6.5-7' med.-med hvy fast action rod assuming you are using spinning tackle. 

Suspending Jerkbaits (Strike King 'Wild Shiner' or Husky Jerks)
Med-Large sized 8-12 ft deep crankbaits(Norman or Bandit)upsize the hooks if possible.
Terminator 1/2, 3/4, 1oz spinnerbaits
Buzzbaits 1/2, 3/8oz (black and chart)
Spare skirts 

hook extractor


----------



## 10fish (May 12, 2005)

1-st- call the lodge/resort get a list of fish in the system - weight= money, don't take bass or any other gear that don't need.
2- cheap handheld gps- to mark spots 
3- good hook remover, light jaw spreader
4- lots of weeds , I mean lots of weeds 
5- get some good split rings and quality siwash hooks to convert most any lure to a single hook you can add a twister tail to and make it weedless.
6- if no bass--- #2,#3 Blue Fox Spinner All silver and all gold
7- #2 & #4 Johnson Silver minnow add a twister tail
8 - order a bunch of spoon blanks ( various colors) from Janns netcraft - it's way cheaper to get them in blanks in assorted colors and add your own hooks.
9- Red/White daredevil/ 5 diamonds/ williams wobber
10- erie deries- yep they work up there and get deep add a twister tail
11- 7 strand wire nylon coated leaders- use the smallest you can get away with
12- the best snaps and swivels you can get ( black) don't waste you time with the cheap eagle claw type- you will regret it.
13- 3 inch twister tails- yellow. white. black, orange
14- husky jerk - 4 inch clown color
15- MOST IMPORTANT- don't just cast and retrieve- I think it's lure action more than color. Make your bait appear worn out and scared , then running for its life.
I learned this from our guide up north last year- cast a husky jerk, then let it set while you grab a drink or fire up a smoke, then pop your rod firmly 2-3 times pause a while repeat ,the pike will move up on it and watch it , the next time you pop the rod the pike will slam it thinking that it's lunch has regained its senses and is getting away.

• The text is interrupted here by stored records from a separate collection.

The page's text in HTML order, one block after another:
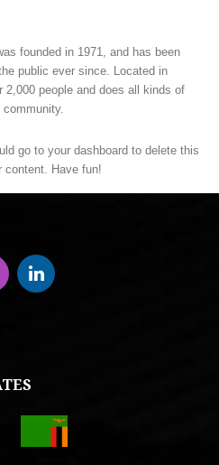
founded in 1971, and has been
public ever since. Located in
people and does all kinds of
go to your dashboard to delete this
content. Have fun!
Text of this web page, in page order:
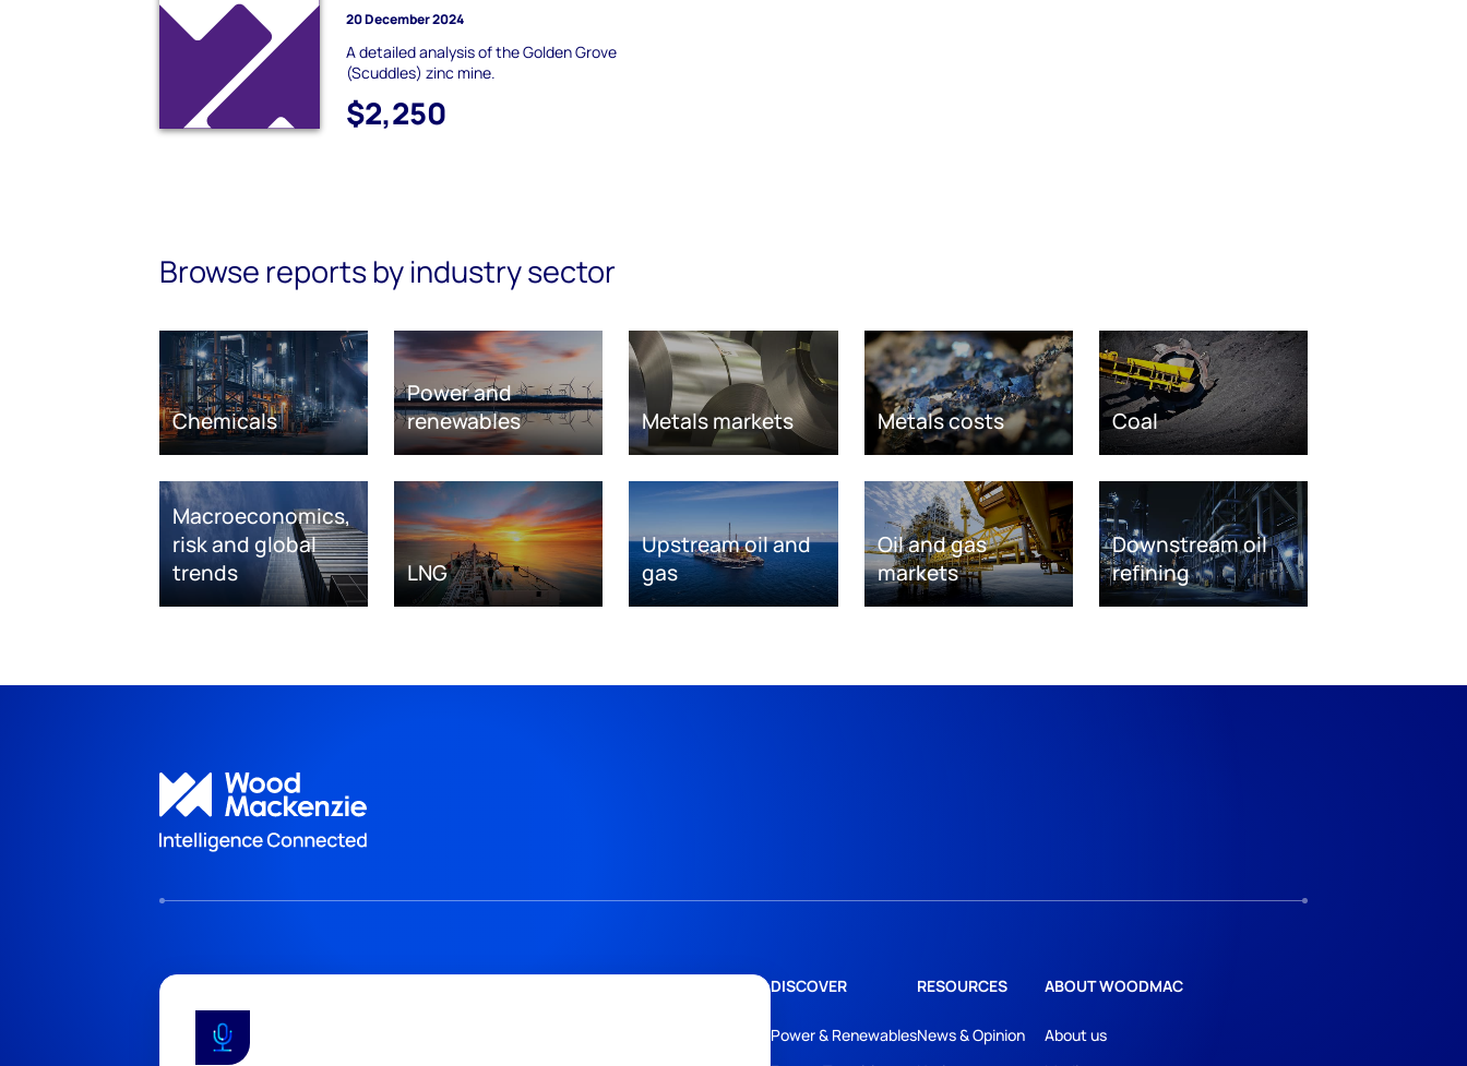
20 December 2024
A detailed analysis of the Golden Grove
(Scuddles) zinc mine.
$2,250
Browse reports by industry sector
Chemicals
Power and
renewables
Metals markets Metals costs Coal
Macroeconomics,
risk and global
trends
LNG
Upstream oil and
gas
Oil and gas
markets
Downstream oil
refining
DISCOVER
Power & Renewables
RESOURCES
News & Opinion
ABOUT WOODMAC
About us

With spoons they work various ways, we have success making the spoon rise and fall while retrieving, they usually hit just after the fall when you lure is on the rise. Pull the rod tip sharply and crank when you lower the tip, repeat.

As you can tell by the vast recommendations Pike aren't that picky if you can find them.
It's been very hot even for Canada don't focus only on weeds and weed lines. Think deep and slow if you don't hook-em in the weed areas.

We head up next Friday and everything above will be in our box and are proven winners, good luck and post pic's


----------



## crittergitter (Jun 9, 2005)

Just a thought here, but think about the weather to. It aint always cooperative. Playing cards are small and light and might help out with boredom if you get some nasty weather. Hope you don't need em though. A Plano with a bunch of lure parts, harness parts so if you are waiting out a bad storm you can tie up harnesses or upgrade hooks on spoons etc.


----------



## Flashball (Aug 26, 2009)

I have fished this area(the 144 nearing Timmins) in the past. August walleyes during the daylight usually require a slow, stealth live bait presentation. Use the absolute lightest jig possible(Slider Jigs) and consider fishing it open bail method. For fast Pike action, one method is to seek out what looks like a traditional largemouth area. Chances are the lakes are too far north to sustain LMB as ours were, but the Pike hang in those spots. Look for sawgrass in back bays. The pike will behave like Bass. Caught many believe it or not on Snagproof Tournament Frogs in shallow sawgrass. They fly up out of the water on the strike. Pretty awesome method.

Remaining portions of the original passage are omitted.